● What you will do: Find the string "Horus" in the entries and copy each line that has it.

(Stored items from a collection)
____________________

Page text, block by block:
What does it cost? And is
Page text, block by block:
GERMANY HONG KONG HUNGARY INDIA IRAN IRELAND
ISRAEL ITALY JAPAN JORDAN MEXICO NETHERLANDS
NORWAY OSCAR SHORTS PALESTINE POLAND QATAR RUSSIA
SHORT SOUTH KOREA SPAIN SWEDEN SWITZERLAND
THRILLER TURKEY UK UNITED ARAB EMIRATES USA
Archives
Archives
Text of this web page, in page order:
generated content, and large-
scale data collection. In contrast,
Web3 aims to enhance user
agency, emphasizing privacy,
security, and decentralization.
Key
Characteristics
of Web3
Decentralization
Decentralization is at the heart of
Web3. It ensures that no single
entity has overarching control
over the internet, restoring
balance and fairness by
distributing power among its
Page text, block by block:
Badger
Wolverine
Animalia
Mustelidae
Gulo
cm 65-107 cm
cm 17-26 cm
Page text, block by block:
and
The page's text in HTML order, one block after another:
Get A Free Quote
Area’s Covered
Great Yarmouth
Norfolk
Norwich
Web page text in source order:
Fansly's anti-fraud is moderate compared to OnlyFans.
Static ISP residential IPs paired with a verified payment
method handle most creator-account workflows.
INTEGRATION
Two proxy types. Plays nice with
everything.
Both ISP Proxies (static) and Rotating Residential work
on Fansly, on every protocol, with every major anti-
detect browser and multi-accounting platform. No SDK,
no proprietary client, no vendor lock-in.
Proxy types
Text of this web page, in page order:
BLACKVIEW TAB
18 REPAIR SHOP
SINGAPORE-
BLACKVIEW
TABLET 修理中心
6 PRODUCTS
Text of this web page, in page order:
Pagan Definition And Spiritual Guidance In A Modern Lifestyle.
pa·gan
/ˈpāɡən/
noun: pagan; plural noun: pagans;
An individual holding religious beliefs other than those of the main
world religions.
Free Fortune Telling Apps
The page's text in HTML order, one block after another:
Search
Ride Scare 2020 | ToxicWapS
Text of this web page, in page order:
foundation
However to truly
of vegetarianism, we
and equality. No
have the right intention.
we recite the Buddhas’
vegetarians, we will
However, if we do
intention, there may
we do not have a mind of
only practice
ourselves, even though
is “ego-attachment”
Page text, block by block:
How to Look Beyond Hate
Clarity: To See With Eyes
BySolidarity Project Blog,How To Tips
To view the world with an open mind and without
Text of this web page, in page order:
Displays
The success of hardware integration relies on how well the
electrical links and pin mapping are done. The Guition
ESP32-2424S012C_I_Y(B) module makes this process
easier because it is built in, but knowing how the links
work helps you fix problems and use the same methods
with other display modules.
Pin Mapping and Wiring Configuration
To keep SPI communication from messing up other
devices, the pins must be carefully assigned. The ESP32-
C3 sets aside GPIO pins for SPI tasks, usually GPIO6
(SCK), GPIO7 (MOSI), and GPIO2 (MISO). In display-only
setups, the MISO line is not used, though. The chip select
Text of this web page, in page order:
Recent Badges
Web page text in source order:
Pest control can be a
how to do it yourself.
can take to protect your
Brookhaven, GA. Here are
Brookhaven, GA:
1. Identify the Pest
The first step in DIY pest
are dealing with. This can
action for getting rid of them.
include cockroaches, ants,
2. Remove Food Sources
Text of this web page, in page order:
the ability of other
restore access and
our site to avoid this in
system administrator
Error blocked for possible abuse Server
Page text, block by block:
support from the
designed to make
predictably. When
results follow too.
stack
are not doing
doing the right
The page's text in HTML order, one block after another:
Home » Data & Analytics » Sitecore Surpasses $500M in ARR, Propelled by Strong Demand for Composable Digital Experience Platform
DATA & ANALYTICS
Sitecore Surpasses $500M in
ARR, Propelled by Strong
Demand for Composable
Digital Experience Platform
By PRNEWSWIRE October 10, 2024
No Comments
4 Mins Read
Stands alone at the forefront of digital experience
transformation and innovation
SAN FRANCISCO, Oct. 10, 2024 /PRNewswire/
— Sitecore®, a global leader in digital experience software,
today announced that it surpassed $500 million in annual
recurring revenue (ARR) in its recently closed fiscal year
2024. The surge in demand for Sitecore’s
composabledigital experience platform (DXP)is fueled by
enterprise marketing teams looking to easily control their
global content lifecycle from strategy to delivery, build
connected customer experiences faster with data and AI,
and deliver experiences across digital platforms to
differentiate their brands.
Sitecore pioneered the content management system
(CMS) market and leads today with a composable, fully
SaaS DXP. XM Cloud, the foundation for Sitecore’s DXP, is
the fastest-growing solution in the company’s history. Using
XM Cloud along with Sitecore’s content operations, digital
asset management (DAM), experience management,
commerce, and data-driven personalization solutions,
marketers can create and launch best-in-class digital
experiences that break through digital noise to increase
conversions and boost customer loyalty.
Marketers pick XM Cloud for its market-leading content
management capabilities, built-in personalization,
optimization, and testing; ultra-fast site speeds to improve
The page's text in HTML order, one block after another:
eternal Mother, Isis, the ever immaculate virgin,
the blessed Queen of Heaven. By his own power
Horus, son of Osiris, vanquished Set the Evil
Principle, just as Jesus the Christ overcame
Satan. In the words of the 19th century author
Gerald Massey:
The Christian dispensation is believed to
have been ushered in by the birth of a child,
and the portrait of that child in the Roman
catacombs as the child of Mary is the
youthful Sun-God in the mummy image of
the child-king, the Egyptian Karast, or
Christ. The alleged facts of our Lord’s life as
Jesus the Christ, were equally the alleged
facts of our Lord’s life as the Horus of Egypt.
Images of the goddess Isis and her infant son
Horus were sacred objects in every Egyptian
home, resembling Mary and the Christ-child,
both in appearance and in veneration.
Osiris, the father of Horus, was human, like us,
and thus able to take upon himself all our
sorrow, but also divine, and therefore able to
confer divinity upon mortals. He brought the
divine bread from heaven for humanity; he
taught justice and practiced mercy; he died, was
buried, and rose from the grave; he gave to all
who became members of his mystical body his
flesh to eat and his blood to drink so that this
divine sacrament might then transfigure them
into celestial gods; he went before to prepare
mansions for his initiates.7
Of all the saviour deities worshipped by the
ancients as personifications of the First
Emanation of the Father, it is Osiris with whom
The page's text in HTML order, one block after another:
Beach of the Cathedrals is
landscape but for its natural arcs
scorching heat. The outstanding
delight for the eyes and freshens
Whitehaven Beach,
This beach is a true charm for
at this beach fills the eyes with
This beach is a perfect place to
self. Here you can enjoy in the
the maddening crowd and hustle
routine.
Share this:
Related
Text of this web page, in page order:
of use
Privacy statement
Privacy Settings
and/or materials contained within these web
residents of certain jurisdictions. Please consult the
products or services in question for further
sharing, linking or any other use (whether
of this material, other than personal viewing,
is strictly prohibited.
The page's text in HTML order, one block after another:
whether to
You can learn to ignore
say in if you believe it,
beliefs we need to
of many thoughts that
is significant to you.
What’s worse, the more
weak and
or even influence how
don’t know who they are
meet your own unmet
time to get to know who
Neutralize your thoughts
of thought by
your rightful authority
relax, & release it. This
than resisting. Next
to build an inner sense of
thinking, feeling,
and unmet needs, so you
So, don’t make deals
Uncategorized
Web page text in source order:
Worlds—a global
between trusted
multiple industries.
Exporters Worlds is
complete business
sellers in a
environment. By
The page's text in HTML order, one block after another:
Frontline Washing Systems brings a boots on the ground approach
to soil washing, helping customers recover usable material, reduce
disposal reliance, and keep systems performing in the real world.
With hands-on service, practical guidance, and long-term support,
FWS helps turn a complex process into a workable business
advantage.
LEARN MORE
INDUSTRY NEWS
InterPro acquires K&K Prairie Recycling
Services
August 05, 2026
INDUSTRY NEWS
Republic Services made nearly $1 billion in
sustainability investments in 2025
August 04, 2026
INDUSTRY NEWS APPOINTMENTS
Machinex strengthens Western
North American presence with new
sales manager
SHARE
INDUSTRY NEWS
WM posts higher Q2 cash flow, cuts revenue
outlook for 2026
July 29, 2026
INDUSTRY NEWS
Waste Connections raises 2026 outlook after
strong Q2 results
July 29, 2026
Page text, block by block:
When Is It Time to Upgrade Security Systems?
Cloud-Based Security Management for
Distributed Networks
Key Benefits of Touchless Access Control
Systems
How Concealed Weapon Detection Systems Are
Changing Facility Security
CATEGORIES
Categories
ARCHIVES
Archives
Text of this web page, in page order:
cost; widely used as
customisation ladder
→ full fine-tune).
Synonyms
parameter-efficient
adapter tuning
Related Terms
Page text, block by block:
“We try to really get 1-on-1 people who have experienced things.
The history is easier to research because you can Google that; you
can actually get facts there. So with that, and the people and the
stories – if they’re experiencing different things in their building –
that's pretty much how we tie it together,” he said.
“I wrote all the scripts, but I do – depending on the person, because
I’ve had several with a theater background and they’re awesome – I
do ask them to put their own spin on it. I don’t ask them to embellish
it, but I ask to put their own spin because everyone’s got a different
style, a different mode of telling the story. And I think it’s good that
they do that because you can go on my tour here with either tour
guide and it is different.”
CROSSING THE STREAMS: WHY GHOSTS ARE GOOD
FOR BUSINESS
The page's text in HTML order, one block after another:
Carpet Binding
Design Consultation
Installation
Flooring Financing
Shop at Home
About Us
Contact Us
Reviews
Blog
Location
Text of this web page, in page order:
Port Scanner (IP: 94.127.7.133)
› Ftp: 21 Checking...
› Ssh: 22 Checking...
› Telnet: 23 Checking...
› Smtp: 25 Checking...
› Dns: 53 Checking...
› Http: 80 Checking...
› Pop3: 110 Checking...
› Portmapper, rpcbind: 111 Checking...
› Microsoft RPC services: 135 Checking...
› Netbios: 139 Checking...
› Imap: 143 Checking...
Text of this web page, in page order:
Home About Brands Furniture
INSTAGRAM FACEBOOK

____________________

● Output of the exercise:
Horus, son of Osiris, vanquished Set the Evil
facts of our Lord’s life as the Horus of Egypt.
Horus were sacred objects in every Egyptian
Osiris, the father of Horus, was human, like us,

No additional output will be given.